タクシーに乗って二人で病院へ向かいながら、蓮は誰かにメッセージを送っていた。多分壱太だろう。壱太だってこんなタチの悪い冗談は思いつかない筈だ。
俺はこれが現実なら、二人の状況をまず知るのが先だと少し冷静になれた。蓮は俺のことをチラッと見たけれど、何も言わなかった。

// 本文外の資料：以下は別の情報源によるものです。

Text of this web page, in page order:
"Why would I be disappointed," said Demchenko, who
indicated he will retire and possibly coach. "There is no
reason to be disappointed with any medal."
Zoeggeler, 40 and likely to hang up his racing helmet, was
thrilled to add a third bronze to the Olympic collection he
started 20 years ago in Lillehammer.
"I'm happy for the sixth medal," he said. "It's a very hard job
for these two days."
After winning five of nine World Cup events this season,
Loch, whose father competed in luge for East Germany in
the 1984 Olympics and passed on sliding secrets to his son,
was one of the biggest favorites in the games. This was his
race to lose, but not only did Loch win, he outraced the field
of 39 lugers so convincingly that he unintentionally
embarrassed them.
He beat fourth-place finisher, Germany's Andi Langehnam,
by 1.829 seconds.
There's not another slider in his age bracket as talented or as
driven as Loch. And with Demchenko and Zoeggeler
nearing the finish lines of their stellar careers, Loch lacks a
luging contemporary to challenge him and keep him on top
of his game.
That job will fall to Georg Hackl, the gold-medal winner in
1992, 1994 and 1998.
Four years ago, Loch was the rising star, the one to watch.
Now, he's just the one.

今は何を言われても、何も答えられない。俺も冷静じゃない。ショックが大き過ぎてどこかボンヤリしてるんだ。何も言わずに放っておいてくれる蓮にどこかホッとしていた。
それからの状況は、想像したものより酷いものだった。病院に着くと、既に緊急手術のランプは赤く光っていて、俺は理玖の手術室の前で呆然と立ち竦んでいた。
先に来ていた彗は心なしか青褪めていたけれど、冷静だった。俺の直ぐ後から駆けつけた両親と俺、そして俺に付き添っていた蓮に状況の説明をしてくれた。
「連絡した通りなんだ。詳しいことはまだよく分かってない。篤哉君と理玖の車に信号無視のトラックが突っ込んできたという事だ。…ドクターが言うには二人とも酷い有り様だったようだ。」
父さんが彗に尋ねた。
「…二人とも命に別状は無いんだろう?」
彗は心なしか目を潤ませて言った。